**Task directions:** Write out the records beneath this line exactly as they appear, minus any images.

**Data supplied:**
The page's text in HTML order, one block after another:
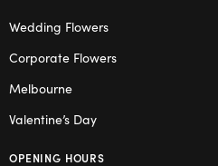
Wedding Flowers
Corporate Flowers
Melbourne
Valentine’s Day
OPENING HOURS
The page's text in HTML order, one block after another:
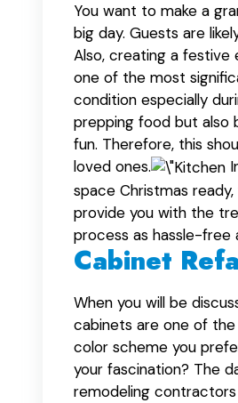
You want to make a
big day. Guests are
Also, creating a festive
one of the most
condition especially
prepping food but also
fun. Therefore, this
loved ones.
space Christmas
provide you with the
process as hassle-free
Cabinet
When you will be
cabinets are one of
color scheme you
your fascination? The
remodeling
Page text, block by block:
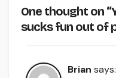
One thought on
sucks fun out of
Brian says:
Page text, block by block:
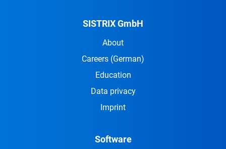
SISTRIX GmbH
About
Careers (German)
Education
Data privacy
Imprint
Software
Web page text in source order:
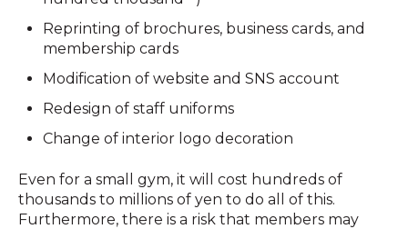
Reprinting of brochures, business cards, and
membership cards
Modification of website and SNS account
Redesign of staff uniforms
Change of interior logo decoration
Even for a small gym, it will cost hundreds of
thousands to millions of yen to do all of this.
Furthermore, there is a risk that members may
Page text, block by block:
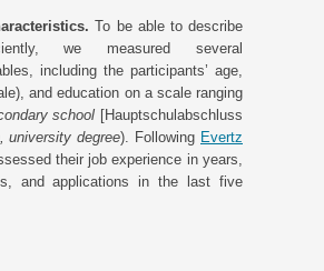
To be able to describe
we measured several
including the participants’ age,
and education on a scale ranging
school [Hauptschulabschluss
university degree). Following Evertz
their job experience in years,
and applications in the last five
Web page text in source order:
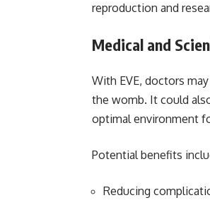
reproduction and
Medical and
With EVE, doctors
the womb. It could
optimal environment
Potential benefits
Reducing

**Exercise response:**
The page's text in HTML order, one block after another:
Wedding Flowers
Corporate Flowers
Melbourne
Valentine’s Day
OPENING HOURS
The page's text in HTML order, one block after another:
You want to make a
big day. Guests are
Also, creating a festive
one of the most
condition especially
prepping food but also
fun. Therefore, this
loved ones.
space Christmas
provide you with the
process as hassle-free
Cabinet
When you will be
cabinets are one of
color scheme you
your fascination? The
remodeling
Page text, block by block:
One thought on
sucks fun out of
Brian says:
Page text, block by block:
SISTRIX GmbH
About
Careers (German)
Education
Data privacy
Imprint
Software
Web page text in source order:
Reprinting of brochures, business cards, and
membership cards
Modification of website and SNS account
Redesign of staff uniforms
Change of interior logo decoration
Even for a small gym, it will cost hundreds of
thousands to millions of yen to do all of this.
Furthermore, there is a risk that members may
Page text, block by block:
To be able to describe
we measured several
including the participants’ age,
and education on a scale ranging
school [Hauptschulabschluss
university degree). Following Evertz
their job experience in years,
and applications in the last five
Web page text in source order:
reproduction and
Medical and
With EVE, doctors
the womb. It could
optimal environment
Potential benefits
Reducing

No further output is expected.